Recenti studi su EVs nel sangue hanno dimostrato che la composizione e conta EV cambiano durante la causa di numerose malattie. Pertanto, l'analisi e l'ulteriore caratterizzazione di questi veicoli elettrici sono di grande interesse per valutare ulteriormente il loro potenziale utilizzo come biomarcatori di malattia per la diagnosi e la prognosi o per valutare le risposte di terapia. Il protocollo qui presentiamo permette l'isolamento di vescicole con un diametro fino a 600 nm, che non contengono organelli cellulari. Queste osservazioni sono in linea con l'attuale definizione di MV ed escludono la presenza di corpi apoptotici 2. Utilizzando Western Blotting, siamo stati in grado di dimostrare che le MV isolate mostrano una elevata espressione di tubulina, mentre i tetraspanine CD9 e CD81 che vengono spesso utilizzati come marcatori Exo sono stati solo leggermente espressi. Ciò conferma che gli MV differiscono da Exos e si adatta alla recente caratterizzazione approfondita e il confronto di entrambe le popolazioni eV di proteomica 25.

content "> Durante acquisizione di campioni di sangue, è fondamentale per mantenere il tempo tra l'iniezione in vena e preparazione plasma più breve possibile per evitare la degradazione MV. Inoltre, conservazione prolungata dei campioni di sangue potrebbe portare all'attivazione di cellule del sangue causando maggiore MV spargimento e infine apoptosi che provoca il rilascio di corpi apoptotici. Un'altra considerazione importante per isolamento MV è di evitare contaminazioni di preparati MT con le proteine ​​plasmatiche o Exos piccoli. Pertanto, è fondamentale per rimuovere la maggior quantità di surnatante possibile dopo la filatura giù le MV a 14.000 x g. Poiché il pellet è normalmente visibile e saldamente fissato alla parete del tubo, il supernatante può essere facilmente rimosso con una pipetta. In contrasto Exos che tendono a formare aggregati durante la preparazione per ultracentrifugazione alta velocità e sono spesso difficili da riportare in sospensione, questo problema non si verifica con MV.
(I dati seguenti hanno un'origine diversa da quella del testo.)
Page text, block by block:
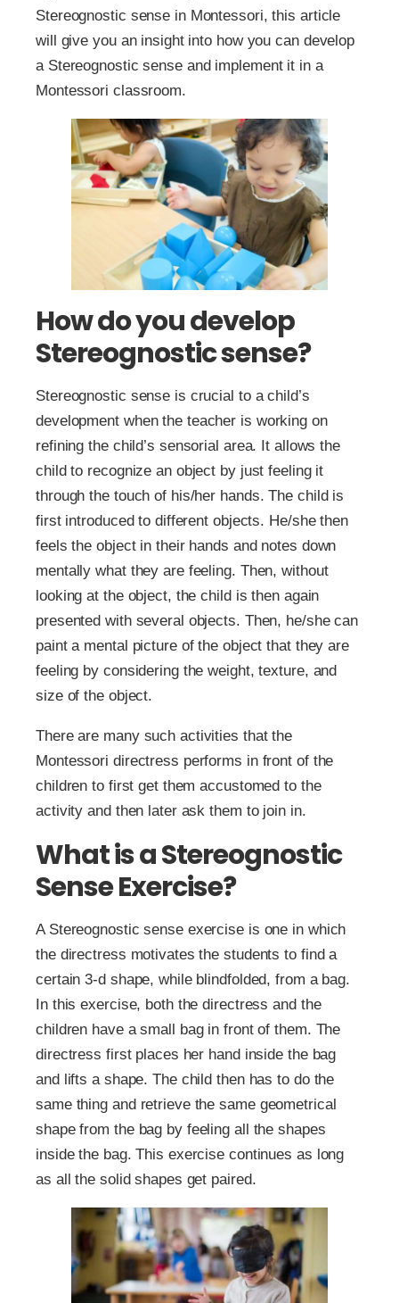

Il nostro studio dimostra che è possible per caratterizzare le sottopopolazioni MV presenti nel sangue mediante citometria di flusso. Anche se il limite di rilevamento della maggior parte dei citometri a flusso è di circa 200-300 nm, MV sono stati misurati in modo riproducibile donatore così come campioni di colture cellulari con gli stessi parametri di analisi e delle porte che permettevano chiaramente la loro distinzione da segnali di fondo. È importante verificare prima delle misurazioni che il PBS utilizzata per le analisi non contiene particelle contaminanti che potrebbero causare un fondo elevato durante citometria di flusso (figura 3). Anche se alcuni MV più piccoli non potrebbero essere catturati in un approccio citometria a flusso, abbiamo rilevato MV da tutte le principali popolazioni di cellule del sangue (ad esempio, piastrine, globuli rossi, leucociti, cellule endoteliali). Nella nostra analisi abbiamo utilizzato gli indicatori standard, per le diverse cellule del sangue che sono stati precedentemente riportati sulla MV 26 29. Va notato che, al fine di ottenere i migliori risultati possibili per citometria a flusso, tlui di concentrazione di tutti gli anticorpi deve essere titolato su un campione MV che esprimono l'antigene di interesse. Se specifiche sottopopolazioni MV nel sangue sono identificati con maggiore specificità, è possibile effettuare doppia colorazione contro due antigeni differenti presenti sulle rispettive MV e non solo tutti gli MV doppio positive per la successiva analisi 23. Attualmente, ci sono gli sforzi per definire una gamma standard di sottopopolazioni MV nel sangue di individui sani 23,30. Questi studi hanno già dimostrato che gli MV di derivazione piastrinica costituiscono la più grande popolazione di MV nel sangue, che è in corrispondenza con le nostre osservazioni.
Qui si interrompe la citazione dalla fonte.